Even if the Y rails are mounted perfectly, the gantry may become out of square due to movements which exceeded the motors force (or hitting an obstruction). It is desirable to easily regain the squareness without the addition of sensors/switches and wiring.
After mounting the Y rails, the gantry was moved until it hit the “Y” rail supports at the front. The gantry was actually moved very close to hitting the brackets and then the lead screws were turned manually until the gantry was pinned against the front supports (you can also use the “precise” setting and slowly jog the gantry until neither Y screw show additional movement). G sender may show increasing increments on the monitor because the system is “open loop” and it does not recognize the non movement.
The first step (after hitting the front Y supports) was to make a test cut from that position. The longmill was jogged 24” in each direction to route two edges of a piece 24” x 24” x 1/4” material. The resulting cuts were checked with a verified accurate framing square. It was noticed that the two machined edges were not square. The edges (in my case) were obtuse (greater than 90°) and that meant the right Y rail needed to mechanically stop earlier. If the measured angle was acute (less than 90°, then the left Y rail needs to mechanically stop earlier.
A hole was drilled and tapped (10/32 thread) in the front right Y rail support at a position that will hit the gantry side plate since the measured angle of the test cuts revealed an angle of more than 90°.(if the test cut angle was less than 90°, then the left front black Y support would need to be drilled and tapped) A set screw was inserted and adjusted stop the Y rail (see attached picture) Test cuts were repeated and checked with the framing square until the adjustment of the set screw resulted in cuts that were perfect 90°.
After bringing the Y to the now aligned and “squared” stops, the X axis was moved until it mechanically hit the Y gantry bracket (left side). The mechanical stops now became the ZERO positions for both the X and the Y axis and were zeroed on G sender. After that, 2 small 1/2” x 1/2” x 24” wood strips were fastened to the“spoilboard” about 1/16” beyond the “zero” line so they can be machined while in place. After zeroing against the mechanical stops (and the g sender values were set to zero) the long mill was jogged to get both X and Y positions to .125”. A .250” router bit (.125 radius) was inserted into the collet to machine the fences so the resulting fences will now represent 0,0 when the X and Y hit their mechanical stops.
When the Longmill is initially powered (or if something happens mid-project) I am able to get X and Y axis back to their perfect position. Just move the X and Y until axis until they hit the mechanical stops and then ZERO those two axis on Gsender. ( Z would require a different method to regain its original position, discussed later)

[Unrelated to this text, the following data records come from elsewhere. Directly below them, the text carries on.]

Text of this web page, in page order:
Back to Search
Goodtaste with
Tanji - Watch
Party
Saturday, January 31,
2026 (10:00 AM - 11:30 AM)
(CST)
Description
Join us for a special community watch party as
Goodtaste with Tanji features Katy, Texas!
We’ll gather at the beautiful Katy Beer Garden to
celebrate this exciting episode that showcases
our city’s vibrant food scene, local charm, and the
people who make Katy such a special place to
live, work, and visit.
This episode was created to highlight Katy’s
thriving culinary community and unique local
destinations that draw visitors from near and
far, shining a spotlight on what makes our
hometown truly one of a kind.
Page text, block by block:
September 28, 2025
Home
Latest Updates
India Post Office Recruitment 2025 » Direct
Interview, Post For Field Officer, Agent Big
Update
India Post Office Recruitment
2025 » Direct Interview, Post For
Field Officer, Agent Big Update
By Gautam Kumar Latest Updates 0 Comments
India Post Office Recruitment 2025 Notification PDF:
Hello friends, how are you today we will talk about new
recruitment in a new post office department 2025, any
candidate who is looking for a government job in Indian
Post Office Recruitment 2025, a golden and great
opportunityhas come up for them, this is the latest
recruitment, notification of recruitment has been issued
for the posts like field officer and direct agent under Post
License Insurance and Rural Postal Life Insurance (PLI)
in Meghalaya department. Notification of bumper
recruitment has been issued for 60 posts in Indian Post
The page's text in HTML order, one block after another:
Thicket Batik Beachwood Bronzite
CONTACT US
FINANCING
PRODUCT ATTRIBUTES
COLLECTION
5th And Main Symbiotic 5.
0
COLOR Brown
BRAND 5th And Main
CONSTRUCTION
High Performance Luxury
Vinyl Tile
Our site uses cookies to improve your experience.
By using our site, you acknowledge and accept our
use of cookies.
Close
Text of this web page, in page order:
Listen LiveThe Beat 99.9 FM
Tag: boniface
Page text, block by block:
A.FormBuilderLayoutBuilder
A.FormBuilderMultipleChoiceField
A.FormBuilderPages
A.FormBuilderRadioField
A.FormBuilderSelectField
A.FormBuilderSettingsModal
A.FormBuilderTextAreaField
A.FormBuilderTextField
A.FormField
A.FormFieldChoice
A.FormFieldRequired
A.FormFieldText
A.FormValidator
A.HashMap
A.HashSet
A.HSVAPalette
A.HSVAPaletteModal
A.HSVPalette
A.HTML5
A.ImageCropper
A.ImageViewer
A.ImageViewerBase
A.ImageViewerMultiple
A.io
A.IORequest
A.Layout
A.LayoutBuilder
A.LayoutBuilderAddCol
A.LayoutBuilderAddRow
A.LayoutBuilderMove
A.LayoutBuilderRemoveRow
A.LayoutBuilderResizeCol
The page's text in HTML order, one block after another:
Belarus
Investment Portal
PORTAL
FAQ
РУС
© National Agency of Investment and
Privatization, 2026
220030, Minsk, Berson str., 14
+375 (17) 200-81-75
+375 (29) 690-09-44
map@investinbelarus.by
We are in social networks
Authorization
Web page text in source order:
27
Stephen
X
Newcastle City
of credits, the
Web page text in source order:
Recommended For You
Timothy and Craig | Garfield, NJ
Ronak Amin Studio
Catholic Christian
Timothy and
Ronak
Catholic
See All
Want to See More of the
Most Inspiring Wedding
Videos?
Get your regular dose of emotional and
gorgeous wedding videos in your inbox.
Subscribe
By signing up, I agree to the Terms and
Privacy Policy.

While having the zero postion for X and Y at the mechanical limit of the machine will maximum workpiece capacity, it may be impractical if machining the edge of the workpiece is desired. To move the workpiece away from the mechanical limit of the machine, you just clamp the workpiece to the spoilboard with strips of materials, of known dimensions, to offset the workpiece from the fences. Then jog the X and Y positions to positions that represents the dimensions of those strips. EXAMPLE : If you put a 1” strip of material against the X and Y spoilboard fences to space the workpiece off the fences before clamping, you would jog both the X and Y axis to 1” and then ZERO those two axis on G sender. This will reestablish the reference for the new position of the clamped workpiece (assuming that the lower left corner is the origin of the project). If the machined is powered down or there is a computer glitch or mechanism stall, just jog the machine to the X and Y mechanical stops to ZERO it, then jog those axis to 1” (if a 1”strip was used to offset the workpiece) and then ZERO it again. You are now all synced again!
If Z axis position is desired to be reestablished after a power glitch, mechanism stall, etc, then follow this procedure when the project is started : After installing the cutting tool in the collet, jog the Z axis to its maximum position (hits the mechanical Z limit). Now zero G sender on the Z axis and lower the cutter until it touches the top (or the bottom) of the workpiece (based on how it was referenced in the toolpath software). Note the distance that G sender now reports on the Z axis (write it down!). Now zero the Z axis and proceed with your project. If a power glitch, mechanism stall, etc requires the Z position to be reestablished, then raise the Z axis until it hits the mechanical limits, zero the Z axis on Gsender and then jog the Z axis to the position that was written down and then zero Gsender again. You will now be able to recover the positions of your machine under any condition and hopefully complete the project with the best results!
Perhaps this procedure was already discussed in the community and I apologize if I am repeating it.